## [Data items]
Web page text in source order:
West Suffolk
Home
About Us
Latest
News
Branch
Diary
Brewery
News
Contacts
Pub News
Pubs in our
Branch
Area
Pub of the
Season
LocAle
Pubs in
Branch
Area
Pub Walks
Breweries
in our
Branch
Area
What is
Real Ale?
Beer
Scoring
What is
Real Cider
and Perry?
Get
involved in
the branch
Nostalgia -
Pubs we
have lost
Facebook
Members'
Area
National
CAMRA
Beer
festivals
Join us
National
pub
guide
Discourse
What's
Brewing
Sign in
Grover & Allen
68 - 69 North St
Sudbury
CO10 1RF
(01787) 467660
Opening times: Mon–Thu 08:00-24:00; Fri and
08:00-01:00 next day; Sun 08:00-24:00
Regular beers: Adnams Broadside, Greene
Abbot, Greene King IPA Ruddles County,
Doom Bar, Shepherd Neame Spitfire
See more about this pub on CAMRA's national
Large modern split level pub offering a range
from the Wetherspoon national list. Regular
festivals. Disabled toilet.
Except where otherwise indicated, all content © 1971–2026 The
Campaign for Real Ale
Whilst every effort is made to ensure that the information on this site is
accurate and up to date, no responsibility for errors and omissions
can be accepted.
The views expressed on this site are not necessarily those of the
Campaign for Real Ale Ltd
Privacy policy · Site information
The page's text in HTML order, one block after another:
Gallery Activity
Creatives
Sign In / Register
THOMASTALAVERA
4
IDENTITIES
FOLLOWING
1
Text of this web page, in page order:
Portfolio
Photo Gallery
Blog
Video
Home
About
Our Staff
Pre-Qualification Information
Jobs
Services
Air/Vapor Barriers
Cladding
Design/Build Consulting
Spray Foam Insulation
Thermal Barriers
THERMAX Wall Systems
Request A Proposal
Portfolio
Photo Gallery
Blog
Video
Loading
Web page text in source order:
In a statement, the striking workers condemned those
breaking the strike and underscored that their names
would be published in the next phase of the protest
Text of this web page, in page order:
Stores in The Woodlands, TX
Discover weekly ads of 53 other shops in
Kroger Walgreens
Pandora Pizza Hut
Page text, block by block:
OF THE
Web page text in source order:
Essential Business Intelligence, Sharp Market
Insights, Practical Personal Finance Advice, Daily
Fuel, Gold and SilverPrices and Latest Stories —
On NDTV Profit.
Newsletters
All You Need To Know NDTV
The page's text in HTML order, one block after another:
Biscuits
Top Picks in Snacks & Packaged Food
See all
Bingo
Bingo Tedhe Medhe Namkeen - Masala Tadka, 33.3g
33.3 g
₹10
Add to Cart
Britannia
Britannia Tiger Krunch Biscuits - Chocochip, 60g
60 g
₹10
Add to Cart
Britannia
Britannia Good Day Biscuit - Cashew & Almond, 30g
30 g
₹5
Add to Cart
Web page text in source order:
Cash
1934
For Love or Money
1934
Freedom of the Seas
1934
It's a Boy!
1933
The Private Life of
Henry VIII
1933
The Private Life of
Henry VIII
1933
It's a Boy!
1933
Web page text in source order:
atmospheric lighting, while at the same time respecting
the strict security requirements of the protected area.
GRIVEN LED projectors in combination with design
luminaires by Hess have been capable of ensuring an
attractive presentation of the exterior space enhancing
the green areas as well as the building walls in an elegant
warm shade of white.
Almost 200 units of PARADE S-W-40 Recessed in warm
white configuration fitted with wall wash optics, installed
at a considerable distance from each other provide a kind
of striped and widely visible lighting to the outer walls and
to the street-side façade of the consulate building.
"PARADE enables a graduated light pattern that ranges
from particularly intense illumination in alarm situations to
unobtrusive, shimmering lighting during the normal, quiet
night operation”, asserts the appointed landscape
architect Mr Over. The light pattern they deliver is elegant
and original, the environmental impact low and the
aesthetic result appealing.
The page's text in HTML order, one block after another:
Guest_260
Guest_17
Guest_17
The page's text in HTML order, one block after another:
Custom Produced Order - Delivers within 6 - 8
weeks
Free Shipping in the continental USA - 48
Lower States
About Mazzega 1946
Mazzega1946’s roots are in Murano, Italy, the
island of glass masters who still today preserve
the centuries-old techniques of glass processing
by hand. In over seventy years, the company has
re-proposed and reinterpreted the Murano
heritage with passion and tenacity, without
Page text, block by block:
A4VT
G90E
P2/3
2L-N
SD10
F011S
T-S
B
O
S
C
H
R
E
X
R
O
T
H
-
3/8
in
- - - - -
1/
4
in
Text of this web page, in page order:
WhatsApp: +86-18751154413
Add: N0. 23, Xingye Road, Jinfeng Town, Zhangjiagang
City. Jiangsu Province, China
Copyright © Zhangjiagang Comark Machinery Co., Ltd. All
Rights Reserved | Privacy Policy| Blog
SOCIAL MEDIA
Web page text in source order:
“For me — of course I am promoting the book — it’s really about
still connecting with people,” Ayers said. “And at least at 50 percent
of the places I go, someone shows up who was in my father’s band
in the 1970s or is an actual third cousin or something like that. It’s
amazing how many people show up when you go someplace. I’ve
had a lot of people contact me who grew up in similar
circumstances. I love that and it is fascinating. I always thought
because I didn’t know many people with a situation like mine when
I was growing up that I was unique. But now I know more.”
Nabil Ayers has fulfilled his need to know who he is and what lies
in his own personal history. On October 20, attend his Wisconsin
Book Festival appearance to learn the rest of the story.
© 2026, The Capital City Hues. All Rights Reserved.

## [Task details]
Every record must appear in the answer exactly as it does above.

## [Response to the task]
Web page text in source order:
West Suffolk
Home
About Us
Latest
News
Branch
Diary
Brewery
News
Contacts
Pub News
Pubs in our
Branch
Area
Pub of the
Season
LocAle
Pubs in
Branch
Area
Pub Walks
Breweries
in our
Branch
Area
What is
Real Ale?
Beer
Scoring
What is
Real Cider
and Perry?
Get
involved in
the branch
Nostalgia -
Pubs we
have lost
Facebook
Members'
Area
National
CAMRA
Beer
festivals
Join us
National
pub
guide
Discourse
What's
Brewing
Sign in
Grover & Allen
68 - 69 North St
Sudbury
CO10 1RF
(01787) 467660
Opening times: Mon–Thu 08:00-24:00; Fri and
08:00-01:00 next day; Sun 08:00-24:00
Regular beers: Adnams Broadside, Greene
Abbot, Greene King IPA Ruddles County,
Doom Bar, Shepherd Neame Spitfire
See more about this pub on CAMRA's national
Large modern split level pub offering a range
from the Wetherspoon national list. Regular
festivals. Disabled toilet.
Except where otherwise indicated, all content © 1971–2026 The
Campaign for Real Ale
Whilst every effort is made to ensure that the information on this site is
accurate and up to date, no responsibility for errors and omissions
can be accepted.
The views expressed on this site are not necessarily those of the
Campaign for Real Ale Ltd
Privacy policy · Site information
The page's text in HTML order, one block after another:
Gallery Activity
Creatives
Sign In / Register
THOMASTALAVERA
4
IDENTITIES
FOLLOWING
1
Text of this web page, in page order:
Portfolio
Photo Gallery
Blog
Video
Home
About
Our Staff
Pre-Qualification Information
Jobs
Services
Air/Vapor Barriers
Cladding
Design/Build Consulting
Spray Foam Insulation
Thermal Barriers
THERMAX Wall Systems
Request A Proposal
Portfolio
Photo Gallery
Blog
Video
Loading
Web page text in source order:
In a statement, the striking workers condemned those
breaking the strike and underscored that their names
would be published in the next phase of the protest
Text of this web page, in page order:
Stores in The Woodlands, TX
Discover weekly ads of 53 other shops in
Kroger Walgreens
Pandora Pizza Hut
Page text, block by block:
OF THE
Web page text in source order:
Essential Business Intelligence, Sharp Market
Insights, Practical Personal Finance Advice, Daily
Fuel, Gold and SilverPrices and Latest Stories —
On NDTV Profit.
Newsletters
All You Need To Know NDTV
The page's text in HTML order, one block after another:
Biscuits
Top Picks in Snacks & Packaged Food
See all
Bingo
Bingo Tedhe Medhe Namkeen - Masala Tadka, 33.3g
33.3 g
₹10
Add to Cart
Britannia
Britannia Tiger Krunch Biscuits - Chocochip, 60g
60 g
₹10
Add to Cart
Britannia
Britannia Good Day Biscuit - Cashew & Almond, 30g
30 g
₹5
Add to Cart
Web page text in source order:
Cash
1934
For Love or Money
1934
Freedom of the Seas
1934
It's a Boy!
1933
The Private Life of
Henry VIII
1933
The Private Life of
Henry VIII
1933
It's a Boy!
1933
Web page text in source order:
atmospheric lighting, while at the same time respecting
the strict security requirements of the protected area.
GRIVEN LED projectors in combination with design
luminaires by Hess have been capable of ensuring an
attractive presentation of the exterior space enhancing
the green areas as well as the building walls in an elegant
warm shade of white.
Almost 200 units of PARADE S-W-40 Recessed in warm
white configuration fitted with wall wash optics, installed
at a considerable distance from each other provide a kind
of striped and widely visible lighting to the outer walls and
to the street-side façade of the consulate building.
"PARADE enables a graduated light pattern that ranges
from particularly intense illumination in alarm situations to
unobtrusive, shimmering lighting during the normal, quiet
night operation”, asserts the appointed landscape
architect Mr Over. The light pattern they deliver is elegant
and original, the environmental impact low and the
aesthetic result appealing.
The page's text in HTML order, one block after another:
Guest_260
Guest_17
Guest_17
The page's text in HTML order, one block after another:
Custom Produced Order - Delivers within 6 - 8
weeks
Free Shipping in the continental USA - 48
Lower States
About Mazzega 1946
Mazzega1946’s roots are in Murano, Italy, the
island of glass masters who still today preserve
the centuries-old techniques of glass processing
by hand. In over seventy years, the company has
re-proposed and reinterpreted the Murano
heritage with passion and tenacity, without
Page text, block by block:
A4VT
G90E
P2/3
2L-N
SD10
F011S
T-S
B
O
S
C
H
R
E
X
R
O
T
H
-
3/8
in
- - - - -
1/
4
in
Text of this web page, in page order:
WhatsApp: +86-18751154413
Add: N0. 23, Xingye Road, Jinfeng Town, Zhangjiagang
City. Jiangsu Province, China
Copyright © Zhangjiagang Comark Machinery Co., Ltd. All
Rights Reserved | Privacy Policy| Blog
SOCIAL MEDIA
Web page text in source order:
“For me — of course I am promoting the book — it’s really about
still connecting with people,” Ayers said. “And at least at 50 percent
of the places I go, someone shows up who was in my father’s band
in the 1970s or is an actual third cousin or something like that. It’s
amazing how many people show up when you go someplace. I’ve
had a lot of people contact me who grew up in similar
circumstances. I love that and it is fascinating. I always thought
because I didn’t know many people with a situation like mine when
I was growing up that I was unique. But now I know more.”
Nabil Ayers has fulfilled his need to know who he is and what lies
in his own personal history. On October 20, attend his Wisconsin
Book Festival appearance to learn the rest of the story.
© 2026, The Capital City Hues. All Rights Reserved.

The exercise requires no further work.